実際に統計が出ているものだけ触れるが、こんな研究がある。
「過去にいじめを受けた子供は、受けていない子供に比べて、その後誰かをいじめる可能性が高い」察しのいいみんなならもう気づくだろう。俺は、弱い者をターゲットにし、いじめることでストレートを発散していた。
22 : 2021/07/07(水) 22:27:45.621 ID:zuiLY2+U0
1度いじめると、もう止まらなかった。あれほどまでに辛い思いをしておきながら、俺は最も忌むMたちの行動を模倣していた。

俺の罪は清算されなかった。誰も職員に話さなかったのだろう バレなくてよかった などとは思わない。かと言って己から言い出す勇気もないまま過ごしている。

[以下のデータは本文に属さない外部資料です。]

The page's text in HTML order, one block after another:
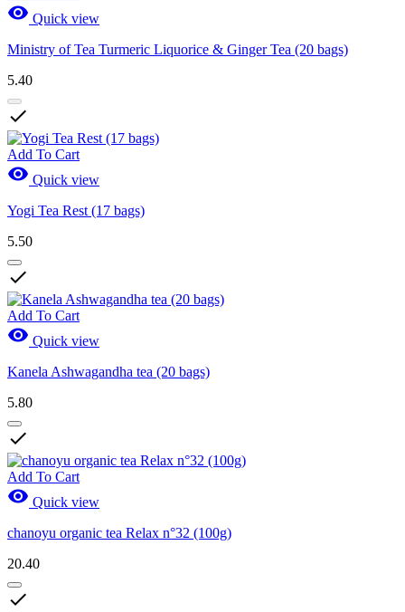
 Quick view
Ministry of Tea Turmeric Liquorice & Ginger Tea (20 bags)
5.40

Add To Cart
 Quick view
Yogi Tea Rest (17 bags)
5.50

Add To Cart
 Quick view
Kanela Ashwagandha tea (20 bags)
5.80

Add To Cart
 Quick view
chanoyu organic tea Relax n°32 (100g)
20.40

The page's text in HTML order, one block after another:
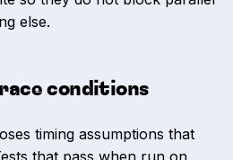
else.
conditions
timing assumptions that
that pass when run on
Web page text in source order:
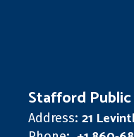
Stafford
Address: 21
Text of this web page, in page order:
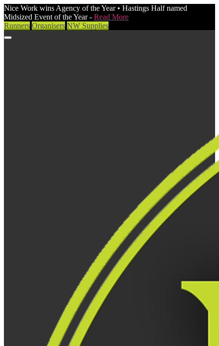
Nice Work wins Agency of the Year • Hastings Half named
Midsized Event of the Year - Read More
Runners Organisers NW Supplies
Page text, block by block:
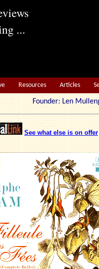
...
Resources Articles
Founder: Len
See what else is on offer
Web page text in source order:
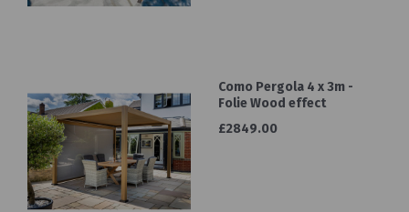
Como Pergola 4 x 3m -
Folie Wood effect
£2849.00
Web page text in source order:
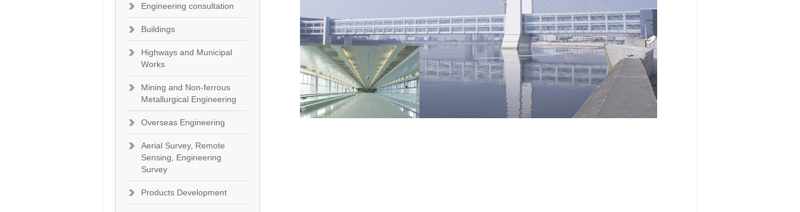
Engineering consultation
Buildings
Highways and Municipal
Works
Mining and Non-ferrous
Metallurgical Engineering
Overseas Engineering
Aerial Survey, Remote
Sensing, Engineering
Survey
Products Development
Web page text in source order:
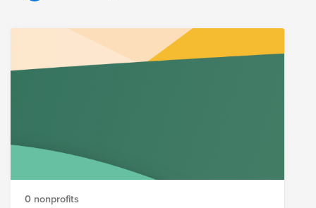
300,000 people will be homeless or displaced as a
heavily impacted by COVID-19, as well as an economic
crisis that has forced tens of thousands into poverty;
this latest disaster only exacerbates those prior
0 nonprofits
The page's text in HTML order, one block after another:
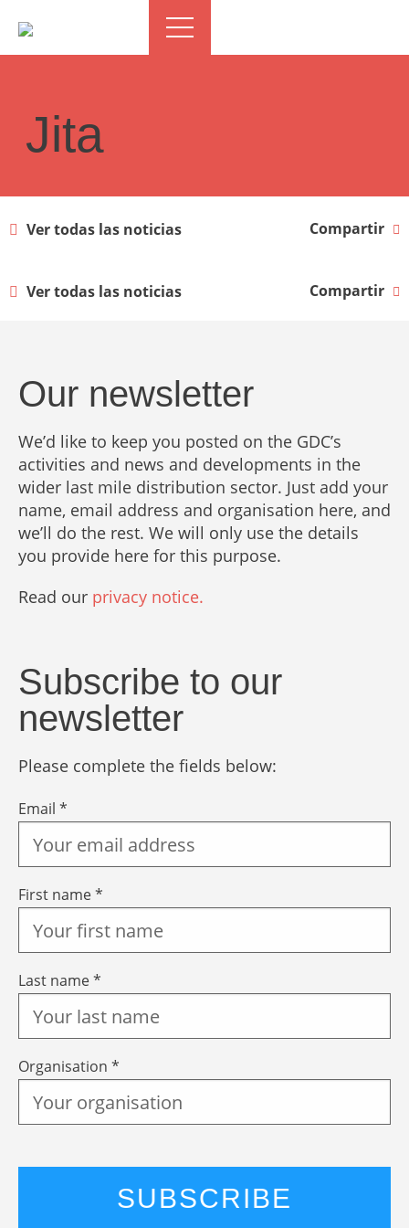
Jita
Ver todas las noticias Compartir
Ver todas las noticias Compartir
Our newsletter
We’d like to keep you posted on the GDC’s
activities and news and developments in the
wider last mile distribution sector. Just add your
name, email address and organisation here, and
we’ll do the rest. We will only use the details
you provide here for this purpose.
Read our privacy notice.
Subscribe to our
newsletter
Please complete the fields below:
Email *
First name *
Last name *
Organisation *
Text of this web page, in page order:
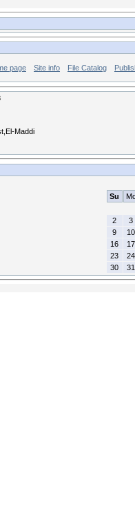
page Site info File Catalog
Maddi
Su
2
3
9
10
16
17
23
24
30
31
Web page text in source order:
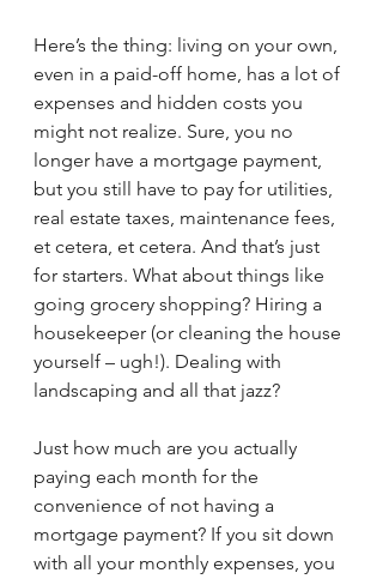
Here’s the thing: living on your own,
even in a paid-off home, has a lot of
expenses and hidden costs you
might not realize. Sure, you no
longer have a mortgage payment,
but you still have to pay for utilities,
real estate taxes, maintenance fees,
et cetera, et cetera. And that’s just
for starters. What about things like
going grocery shopping? Hiring a
housekeeper (or cleaning the house
yourself – ugh!). Dealing with
landscaping and all that jazz?
Just how much are you actually
paying each month for the
convenience of not having a
mortgage payment? If you sit down
with all your monthly expenses, you
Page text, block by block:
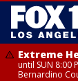
Extreme
until SUN 8:00
Bernardino
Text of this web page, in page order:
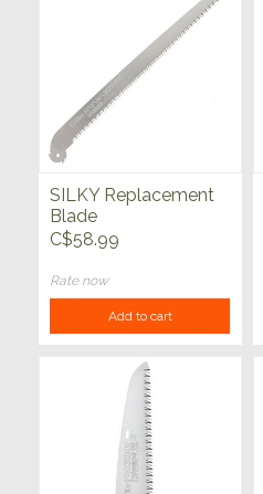
SILKY Replacement
Blade
C$58.99
Rate now
Add to cart
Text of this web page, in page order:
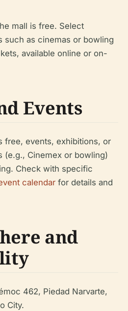
mall is free. Select
such as cinemas or bowling
available online or on-
Events
free, events, exhibitions, or
(e.g., Cinemex or bowling)
Check with specific
calendar for details and
and
462, Piedad Narvarte,
City.
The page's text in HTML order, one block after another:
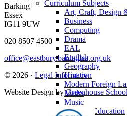
Curriculum Subjects
Art, Craft, Design
Business
Computing
Drama
EAL
English
Geography
History
Modern Foreign
Maths
Music
Physical Education
Barking
Essex
IG11 9UW
020 8507 4500
office@eastbury.bardaglea.org.uk
© 2026 · Legal Information
Website Design byGreenhouse
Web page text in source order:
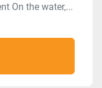
On the water,...
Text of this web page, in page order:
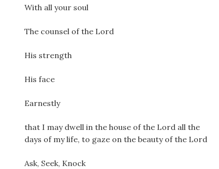
With all your soul
The counsel of the Lord
His strength
His face
Earnestly
that I may dwell in the house of the Lord all the
days of my life, to gaze on the beauty of the Lord
Ask, Seek, Knock
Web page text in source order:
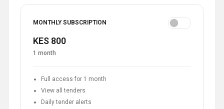
MONTHLY SUBSCRIPTION
KES 800
1 month
Full access for 1 month
View all tenders
Daily tender alerts
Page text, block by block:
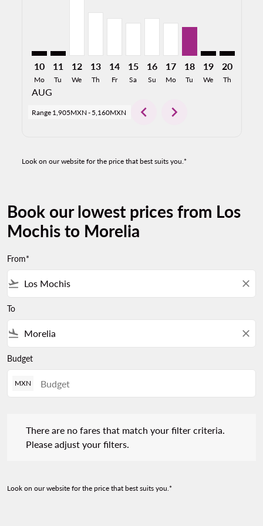
10
Mo
AUG
11
Tu
12
We
13
Th
14
Fr
15
Sa
16
Su
17
Mo
18
Tu
19
We
20
Th
Range 1,905MXN - 5,160MXN chevron_left chevron_right
Look on our website for the price that best suits you.*
Book our lowest prices from Los
Mochis to Morelia
From*
flight_takeoff close
To
flight_land close
Budget
MXN
There are no fares that match your filter criteria.
Please adjust your filters.
Look on our website for the price that best suits you.*
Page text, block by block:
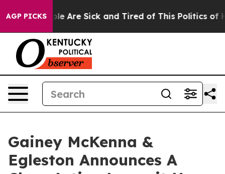
AGP PICKS
“People Are Sick and Tired of This Politics of
Gainey McKenna &
Egleston Announces A
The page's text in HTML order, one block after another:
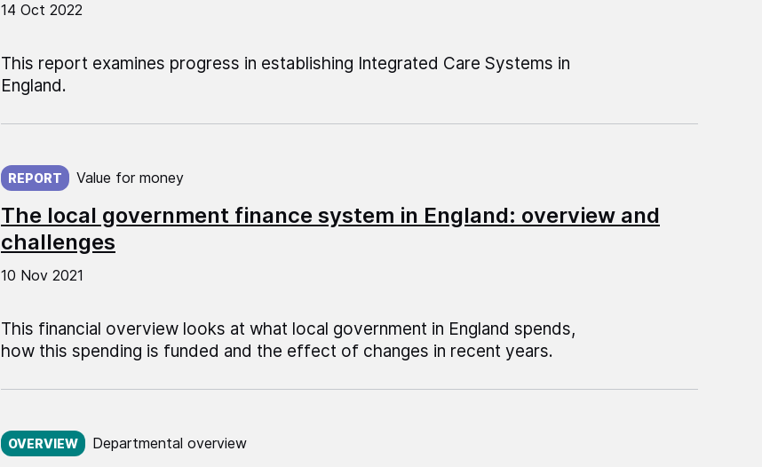
14 Oct 2022
This report examines progress in establishing Integrated Care Systems in
England.
The local government finance system in England: overview and
challenges
REPORT Value for money
Published on:
10 Nov 2021
This financial overview looks at what local government in England spends,
how this spending is funded and the effect of changes in recent years.
OVERVIEW Departmental overview
Published on:
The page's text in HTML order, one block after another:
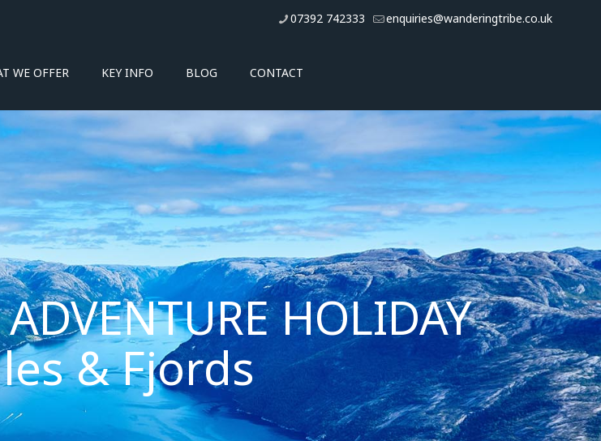
07392 742333 enquiries@wanderingtribe.co.uk
WE OFFER KEY INFO BLOG CONTACT
HOLIDAY
& Fjords
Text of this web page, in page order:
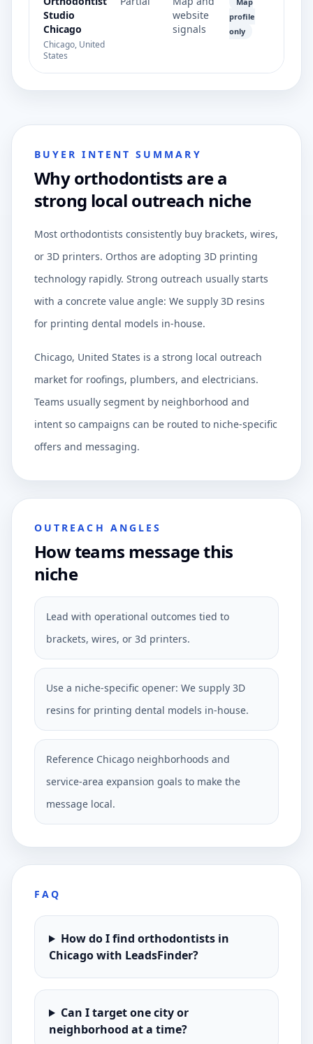
Studio
Chicago
Chicago, United
States
website
signals
profile
only
BUYER INTENT SUMMARY
Why orthodontists are a
strong local outreach niche
Most orthodontists consistently buy brackets, wires,
or 3D printers. Orthos are adopting 3D printing
technology rapidly. Strong outreach usually starts
with a concrete value angle: We supply 3D resins
for printing dental models in-house.
Chicago, United States is a strong local outreach
market for roofings, plumbers, and electricians.
Teams usually segment by neighborhood and
intent so campaigns can be routed to niche-specific
offers and messaging.
OUTREACH ANGLES
How teams message this
niche
Lead with operational outcomes tied to
brackets, wires, or 3d printers.
Use a niche-specific opener: We supply 3D
resins for printing dental models in-house.
Reference Chicago neighborhoods and
service-area expansion goals to make the
message local.
FAQ
How do I find orthodontists in
Chicago with LeadsFinder?
Can I target one city or
neighborhood at a time?
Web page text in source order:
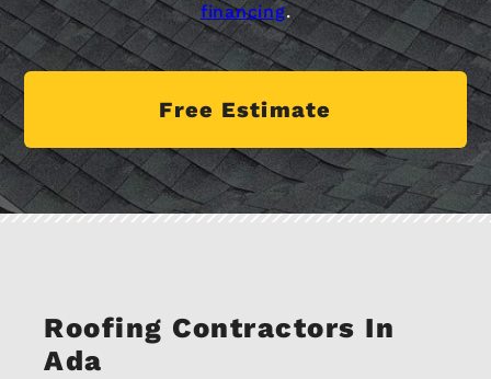
financing.
Free Estimate
Roofing Contractors In
Ada
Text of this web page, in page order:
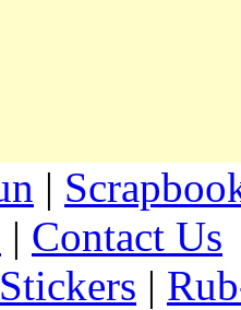
|
| Contact Us
Stickers |

23 : 2021/07/07(水) 22:28:25.388 ID:LTheV+Db0
見てるぞ
24 : 2021/07/07(水) 22:29:01.919 ID:zuiLY2+U0
その頃、もうひとつの事件が起きる。
俺のいた施設ではたらく心理士が逮捕された。
25 : 2021/07/07(水) 22:31:28.691 ID:zuiLY2+U0
心が強く波立ったのは、当然俺だけじゃなかった。施設に集まる子供は、みなそれなりにヘビーな過去を抱えている。俺の過去なんて他の子に比べたら深刻さは3分の1程度とさえ言える。
大人への信頼が固まりつつある頃、俺たちはまたなやまされることになったのだ。
26 : 2021/07/07(水) 22:33:18.454 ID:/msEFYud0
内容はともかく改行を覚えると読者が増えると思いました まる
28 : 2021/07/07(水) 22:35:24.791 ID:zuiLY2+U0
>>26
具体的な指摘ありがとう 意識してみる
27 : 2021/07/07(水) 22:34:43.612 ID:zuiLY2+U0
心理士の罪は、「痴漢」だった。それも学生への。

俺は悩んだ。大人への信頼が揺らぐ。
そうこうしているうちに、施設には新しい心理士が来る。呼び名はTにしておく。
この人物との出会いが、俺の人生を大きく変えることになる。

29 : 2021/07/07(水) 22:41:12.707 ID:zuiLY2+U0
俺が中3になろうかと言う頃、巷ではTへの悪評が出回っていた。
Tは前の心理士と違って児童との触れ合いが少なく、関わり辛いというものだ。 確かに、Tはここへ来てからほぼ人と喋っていない。前の心理士は逮捕されるような人間ではあったのかもしれないが、少なくとも心理士としては俺たちの信頼を集めていた。
俺はというとTを特別嫌っていた訳では無いが、いかんせん素性が全く知れないため、関わる機会を作り損なっていた。
30 : 2021/07/07(水) 22:42:47.070 ID:zuiLY2+U0
そんな時期、中学生活最後の事件が起こる。

Aが突然、俺と口を聞かなくなった。

31 : 2021/07/07(水) 22:46:40.485 ID:zuiLY2+U0
最初は酷く困惑したが、己が元来のお調子者であることを自覚していたため、何かしら意図せず気に障ることをしたのだと思っていた。
しかしAは待てども待てども何を言っても無視、目も合わせない、一緒にゲームをすることも無くなった。
そんな状況になって1ヶ月が過ぎた頃、俺は誰かにこの事を相談しようと決意する。
そこでたまたま心理室が空いているのが目に入った。何を思ったか俺は、Tに相談することを選んだ。